La couleur extérieure, les éléments en fibre de carbone, les sièges, les matériaux de l’habitacle et les équipements choisis à la commande peuvent aujourd’hui encore influencer la désirabilité d’une voiture. Une configuration sobre et cohérente n’est pas nécessairement moins recherchée qu’une configuration spectaculaire, car les préférences varient selon les acheteurs et les marchés.

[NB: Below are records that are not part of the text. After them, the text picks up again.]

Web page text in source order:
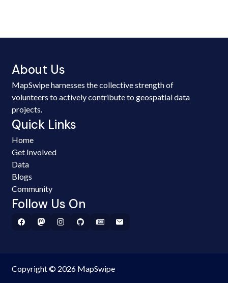
About Us
MapSwipe harnesses the collective strength of
volunteers to actively contribute to geospatial data
projects.
Quick Links
Home
Get Involved
Data
Blogs
Community
Follow Us On
Copyright © 2026 MapSwipe
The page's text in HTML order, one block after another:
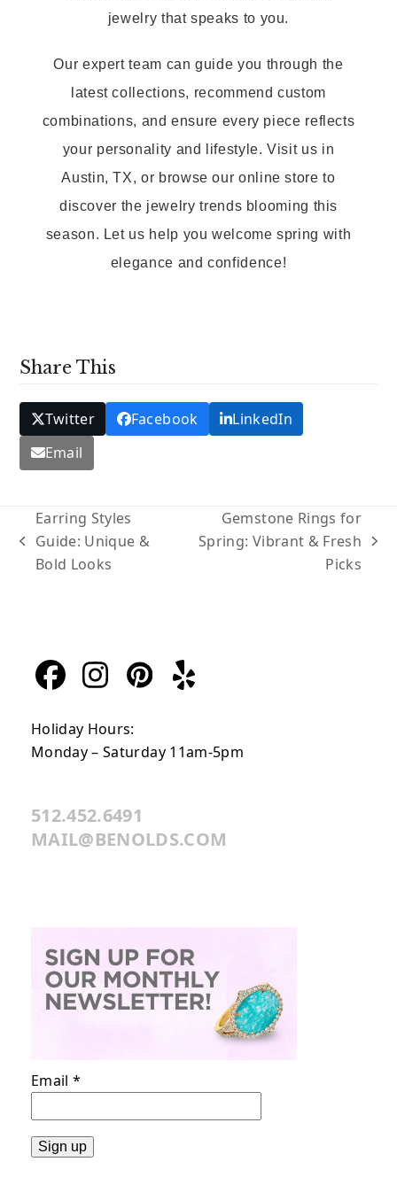
jewelry that speaks to you.
Our expert team can guide you through the
latest collections, recommend custom
combinations, and ensure every piece reflects
your personality and lifestyle. Visit us in
Austin, TX, or browse our online store to
discover the jewelry trends blooming this
season. Let us help you welcome spring with
elegance and confidence!
Share This
Twitter Facebook
LinkedIn
Email
previous
post:
Earring Styles
Guide: Unique &
Bold Looks
next
Gemstone Rings for
Spring: Vibrant & Fresh
Picks
Facebook
Instagram
Pinterest
Yelp
Holiday Hours:
Monday – Saturday 11am-5pm
512.452.6491
MAIL@BENOLDS.COM
Email*
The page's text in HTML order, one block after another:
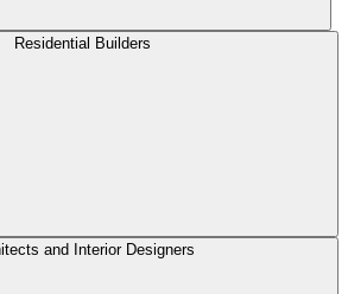
Residential Builders
and Interior Designers
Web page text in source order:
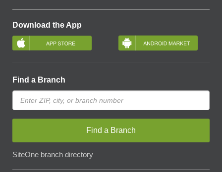
Download the App
Find a Branch
Find a Branch
SiteOne branch directory

Combien coûte une F12 Berlinetta d’occasion ?

Au 5 août 2026, les annonces visibles sur une grande plateforme française se situaient approximativement entre 229 900 et 304 990 euros. Cette fourchette constitue uniquement un instantané du marché: elle ne représente ni une cote officielle ni les prix auxquels les transactions sont effectivement conclues.

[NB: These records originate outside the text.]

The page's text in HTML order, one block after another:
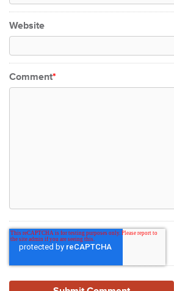
Website
Comment*
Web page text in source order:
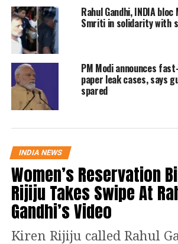
mother,
Congress
Gandhihave held separate
with nearly a dozen rebel
party’s Bihar unit.
Sonia had met them first
with Lalu at a time when
political forces are facing
political challenge” in the
BJP’s continuing electoral
Rahul Gandhi, INDIA
Smriti in solidarity with
PM Modi announces
paper leak cases, says
spared
INDIA NEWS
Women’s Reservation
Rijiju Takes Swipe At
Gandhi’s Video
Kiren Rijiju called Rahul
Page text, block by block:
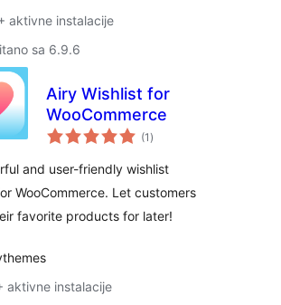
aktivne instalacije
sa 6.9.6
Airy Wishlist for
WooCommerce
(1 ukupna
ocijena
)
and user-friendly wishlist
WooCommerce. Let customers
favorite products for later!
aktivne instalacije

Les écarts s’expliquent notamment par le kilométrage, le millésime, la configuration, l’état général, le nombre de propriétaires et la qualité du suivi. La présence d’un historique complet peut justifier un prix supérieur à celui d’une voiture apparemment comparable mais moins documentée.

Le sujet ne se limite donc pas à savoir s’il est opportun d’investir dans une Ferrari. Une F12 Berlinetta doit d’abord être considérée comme une automobile complexe et coûteuse à conserver dans un état conforme à son niveau de performance. Une éventuelle appréciation future ne compense pas automatiquement les dépenses d’entretien, d’assurance, de stockage et de remise en état.

Les points à examiner avant un achat

Avant toute décision, il convient de vérifier la cohérence du dossier d’entretien, les factures disponibles, les interventions réalisées et la régularité du suivi. Un faible kilométrage ne suffit pas à garantir un meilleur exemplaire. Une voiture régulièrement entretenue et utilisée dans de bonnes conditions peut présenter un dossier plus rassurant qu’un véhicule immobilisé pendant de longues périodes.

  • Contrôler l’historique d’entretien et la correspondance des kilométrages.
  • Faire examiner la carrosserie, les éléments aérodynamiques et les pièces en fibre de carbone.
  • Vérifier l’état des pneus, des freins et des consommables coûteux.
  • Tester l’ensemble des équipements électriques et des commandes de l’habitacle.
  • Faire réaliser une inspection indépendante par un spécialiste connaissant les Ferrari V12 modernes.

La configuration doit également correspondre à l’usage envisagé. Un exemplaire destiné à parcourir régulièrement de longues distances ne sera pas sélectionné selon les mêmes critères qu’une voiture conservée dans une collection. Dans tous les cas, l’état réel et la traçabilité doivent primer sur la seule recherche du kilométrage le plus faible ou du prix affiché le plus bas.